Requirement
Wherever the line with "The page's text" sits in the listing below, transcribe from it up to and including the line with "providing a more", exactly, and leave the remaining lines out.

The input START

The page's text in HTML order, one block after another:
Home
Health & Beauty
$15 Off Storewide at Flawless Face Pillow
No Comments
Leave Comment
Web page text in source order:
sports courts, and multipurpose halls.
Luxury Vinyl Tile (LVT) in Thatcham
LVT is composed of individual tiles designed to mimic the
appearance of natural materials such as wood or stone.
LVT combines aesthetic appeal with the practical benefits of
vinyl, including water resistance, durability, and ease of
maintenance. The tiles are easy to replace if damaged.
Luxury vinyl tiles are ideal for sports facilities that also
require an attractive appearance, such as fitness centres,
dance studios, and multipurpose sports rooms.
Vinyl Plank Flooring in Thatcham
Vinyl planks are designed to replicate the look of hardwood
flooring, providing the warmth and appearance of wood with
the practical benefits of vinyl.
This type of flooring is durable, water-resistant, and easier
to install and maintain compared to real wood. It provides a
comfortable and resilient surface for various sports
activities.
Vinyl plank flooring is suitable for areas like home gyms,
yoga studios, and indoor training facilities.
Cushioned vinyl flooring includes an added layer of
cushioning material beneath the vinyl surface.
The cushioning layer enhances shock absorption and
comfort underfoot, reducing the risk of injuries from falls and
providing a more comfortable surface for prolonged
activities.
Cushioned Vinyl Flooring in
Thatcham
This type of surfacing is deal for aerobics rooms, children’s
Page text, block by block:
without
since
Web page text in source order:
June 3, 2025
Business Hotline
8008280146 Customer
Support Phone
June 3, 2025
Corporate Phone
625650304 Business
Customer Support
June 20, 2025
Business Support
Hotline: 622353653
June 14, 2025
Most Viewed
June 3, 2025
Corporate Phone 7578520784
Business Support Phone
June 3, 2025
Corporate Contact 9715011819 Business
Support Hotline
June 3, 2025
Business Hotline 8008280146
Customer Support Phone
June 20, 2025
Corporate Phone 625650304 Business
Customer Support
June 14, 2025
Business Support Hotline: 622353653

The input END
The input START

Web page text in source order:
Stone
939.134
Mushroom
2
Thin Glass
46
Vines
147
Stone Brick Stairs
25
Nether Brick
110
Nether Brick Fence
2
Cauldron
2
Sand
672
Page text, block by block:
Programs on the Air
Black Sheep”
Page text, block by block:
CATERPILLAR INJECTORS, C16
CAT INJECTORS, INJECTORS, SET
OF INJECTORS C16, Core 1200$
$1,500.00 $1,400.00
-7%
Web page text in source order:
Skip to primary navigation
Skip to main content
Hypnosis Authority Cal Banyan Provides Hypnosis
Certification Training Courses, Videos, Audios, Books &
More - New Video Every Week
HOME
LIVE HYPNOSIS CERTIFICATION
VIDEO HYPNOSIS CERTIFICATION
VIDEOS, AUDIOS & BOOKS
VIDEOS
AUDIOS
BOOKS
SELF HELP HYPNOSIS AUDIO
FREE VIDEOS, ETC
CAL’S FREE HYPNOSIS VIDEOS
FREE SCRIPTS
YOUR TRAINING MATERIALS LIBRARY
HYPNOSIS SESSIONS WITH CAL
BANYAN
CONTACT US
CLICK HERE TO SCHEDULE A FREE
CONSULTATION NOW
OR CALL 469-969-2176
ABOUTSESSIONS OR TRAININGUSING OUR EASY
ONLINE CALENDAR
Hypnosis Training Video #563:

The input END

Response area
The page's text in HTML order, one block after another:
Home
Health & Beauty
$15 Off Storewide at Flawless Face Pillow
No Comments
Leave Comment
Web page text in source order:
sports courts, and multipurpose halls.
Luxury Vinyl Tile (LVT) in Thatcham
LVT is composed of individual tiles designed to mimic the
appearance of natural materials such as wood or stone.
LVT combines aesthetic appeal with the practical benefits of
vinyl, including water resistance, durability, and ease of
maintenance. The tiles are easy to replace if damaged.
Luxury vinyl tiles are ideal for sports facilities that also
require an attractive appearance, such as fitness centres,
dance studios, and multipurpose sports rooms.
Vinyl Plank Flooring in Thatcham
Vinyl planks are designed to replicate the look of hardwood
flooring, providing the warmth and appearance of wood with
the practical benefits of vinyl.
This type of flooring is durable, water-resistant, and easier
to install and maintain compared to real wood. It provides a
comfortable and resilient surface for various sports
activities.
Vinyl plank flooring is suitable for areas like home gyms,
yoga studios, and indoor training facilities.
Cushioned vinyl flooring includes an added layer of
cushioning material beneath the vinyl surface.
The cushioning layer enhances shock absorption and
comfort underfoot, reducing the risk of injuries from falls and
providing a more comfortable surface for prolonged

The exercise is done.